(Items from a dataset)
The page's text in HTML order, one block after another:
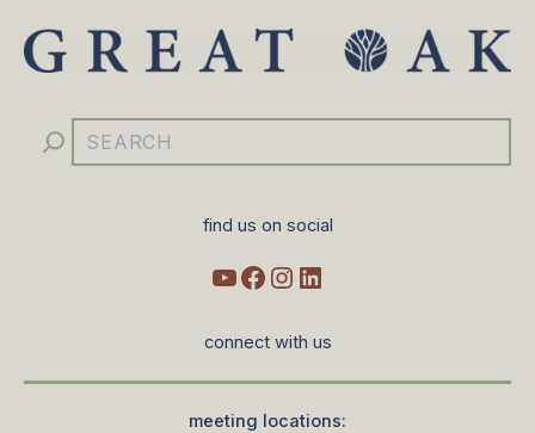
Search
find us on social
YouTube
Facebook
Instagram
LinkedIn
connect with us
meeting locations:
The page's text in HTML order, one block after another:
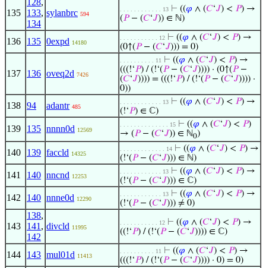
135
128,
133,
134
sylanbrc 594
. . . . . . . . . . . . 13 ⊢ ((𝜑 ∧ (𝐶‘𝐽) < 𝑃) →
(𝑃− (𝐶‘𝐽)) ∈ ℕ)
136 135 0expd 14180
. . . . . . . . . . . 12 ⊢ ((𝜑 ∧ (𝐶‘𝐽) < 𝑃) →
(0↑(𝑃− (𝐶‘𝐽))) = 0)
137 136 oveq2d 7426
. . . . . . . . . . 11 ⊢ ((𝜑 ∧ (𝐶‘𝐽) < 𝑃) →
(((!‘𝑃) / (!‘(𝑃− (𝐶‘𝐽)))) · (0↑(𝑃−
(𝐶‘𝐽)))) = (((!‘𝑃) / (!‘(𝑃− (𝐶‘𝐽)))) ·
0))
138 94 adantr 485
. . . . . . . . . . . . 13 ⊢ ((𝜑 ∧ (𝐶‘𝐽) < 𝑃) →
(!‘𝑃) ∈ ℂ)
139 135 nnnn0d 12569
. . . . . . . . . . . . . . 15 ⊢ ((𝜑 ∧ (𝐶‘𝐽) < 𝑃)
→ (𝑃− (𝐶‘𝐽)) ∈ ℕ0)
140 139 faccld 14325
. . . . . . . . . . . . . 14 ⊢ ((𝜑 ∧ (𝐶‘𝐽) < 𝑃) →
(!‘(𝑃− (𝐶‘𝐽))) ∈ ℕ)
141 140 nncnd 12253
. . . . . . . . . . . . 13 ⊢ ((𝜑 ∧ (𝐶‘𝐽) < 𝑃) →
(!‘(𝑃− (𝐶‘𝐽))) ∈ ℂ)
142 140 nnne0d 12290
. . . . . . . . . . . . 13 ⊢ ((𝜑 ∧ (𝐶‘𝐽) < 𝑃) →
(!‘(𝑃− (𝐶‘𝐽))) ≠ 0)
143
138,
141 ,
142
divcld 11995
. . . . . . . . . . . 12 ⊢ ((𝜑 ∧ (𝐶‘𝐽) < 𝑃) →
((!‘𝑃) / (!‘(𝑃− (𝐶‘𝐽)))) ∈ ℂ)
144 143 mul01d 11413
. . . . . . . . . . 11 ⊢ ((𝜑 ∧ (𝐶‘𝐽) < 𝑃) →
(((!‘𝑃) / (!‘(𝑃− (𝐶‘𝐽)))) · 0) = 0)

» **Directions for this task**
Lines from the one holding "136 135 0expd 14180" to the last line of the records: return these exactly, and only these.

» **Answer to this problem**
136 135 0expd 14180
. . . . . . . . . . . 12 ⊢ ((𝜑 ∧ (𝐶‘𝐽) < 𝑃) →
(0↑(𝑃− (𝐶‘𝐽))) = 0)
137 136 oveq2d 7426
. . . . . . . . . . 11 ⊢ ((𝜑 ∧ (𝐶‘𝐽) < 𝑃) →
(((!‘𝑃) / (!‘(𝑃− (𝐶‘𝐽)))) · (0↑(𝑃−
(𝐶‘𝐽)))) = (((!‘𝑃) / (!‘(𝑃− (𝐶‘𝐽)))) ·
0))
138 94 adantr 485
. . . . . . . . . . . . 13 ⊢ ((𝜑 ∧ (𝐶‘𝐽) < 𝑃) →
(!‘𝑃) ∈ ℂ)
139 135 nnnn0d 12569
. . . . . . . . . . . . . . 15 ⊢ ((𝜑 ∧ (𝐶‘𝐽) < 𝑃)
→ (𝑃− (𝐶‘𝐽)) ∈ ℕ0)
140 139 faccld 14325
. . . . . . . . . . . . . 14 ⊢ ((𝜑 ∧ (𝐶‘𝐽) < 𝑃) →
(!‘(𝑃− (𝐶‘𝐽))) ∈ ℕ)
141 140 nncnd 12253
. . . . . . . . . . . . 13 ⊢ ((𝜑 ∧ (𝐶‘𝐽) < 𝑃) →
(!‘(𝑃− (𝐶‘𝐽))) ∈ ℂ)
142 140 nnne0d 12290
. . . . . . . . . . . . 13 ⊢ ((𝜑 ∧ (𝐶‘𝐽) < 𝑃) →
(!‘(𝑃− (𝐶‘𝐽))) ≠ 0)
143
138,
141 ,
142
divcld 11995
. . . . . . . . . . . 12 ⊢ ((𝜑 ∧ (𝐶‘𝐽) < 𝑃) →
((!‘𝑃) / (!‘(𝑃− (𝐶‘𝐽)))) ∈ ℂ)
144 143 mul01d 11413
. . . . . . . . . . 11 ⊢ ((𝜑 ∧ (𝐶‘𝐽) < 𝑃) →
(((!‘𝑃) / (!‘(𝑃− (𝐶‘𝐽)))) · 0) = 0)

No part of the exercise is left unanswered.